We spend a lot of our time online using web search services, but even the leading search engines frequently fail to deliver relevant results for the vague queries that are commonplace among today's web searchers. Interestingly, when we look at the search patterns of link-minded searchers (perhaps friends or colleagues) we do find considerable overlap between their queries and result-selections. This motivates a more collaborative approach to web search, one in which the past search experiences of friends and colleagues can be used to usefully influence our new searches. In this talk we will describe how a novel combination of case-based reasoning, web search, and peer-to-peer networking can be used to develop a platform for personalized web search, which benefits from better quality results, improved robustness against search spam, while offering an increased level of privacy to the individual user.

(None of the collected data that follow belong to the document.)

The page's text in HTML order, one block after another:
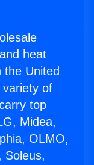
heat
United
of
top
Midea,
OLMO,
Soleus,
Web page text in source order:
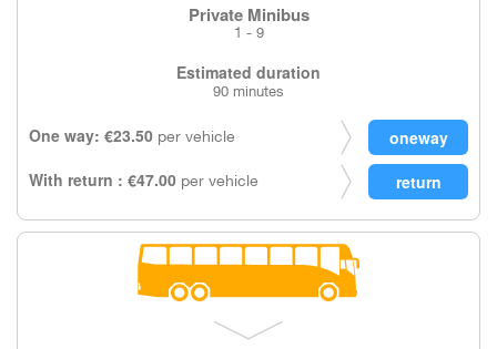
Private Minibus
1 - 9
Estimated duration
90 minutes
One way: €23.50 per vehicle
With return : €47.00 per vehicle
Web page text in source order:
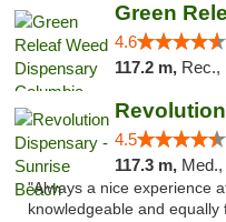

Today's applications like search & social networks, although powerful, are limited in their power due to the shortcoming of their underlying data stores. These information stores are application tuned, silo-ed, and not configured to deeply understand the content. In this talk, we discuss some ideas on evolving the underlying store into a potent knowledge base. We envision how an evolved web might look like in the future – an intelligent knowledge store that integrates information with inference, and a platform that can unleash new killer applications with ease. We outline some practical challenges that have to be solved by the machine learning community to propel this evolution.
We present an online learning framework tailored towards real-time learning from observed user behavior in search engines and other information access systems. In particular, we only require pairwise comparisons which were shown to be reliably inferred from implicit feedback [4, 3]. We will present an algorithm with theoretical guarantees as well as simulation results.
In the analysis of current online ad auctions essential parameters such as click-through rates are often assumed to be known. The disregard of the uncertainty that is present in reality leads to several serious problems. In the talk we will highlight two: (i) there is no principled exploration of new ads, and (ii) there is no incentive for advertisers to only subscribe to well targeted key-words. In fact, there is an interesting opportunity for very poorly targeting advertisers to exploit this fact. We present a new auction that solves both problems. The key trick for this auction is that advertisers are not only requested to submit a bid, but also a belief over their own click-through rate.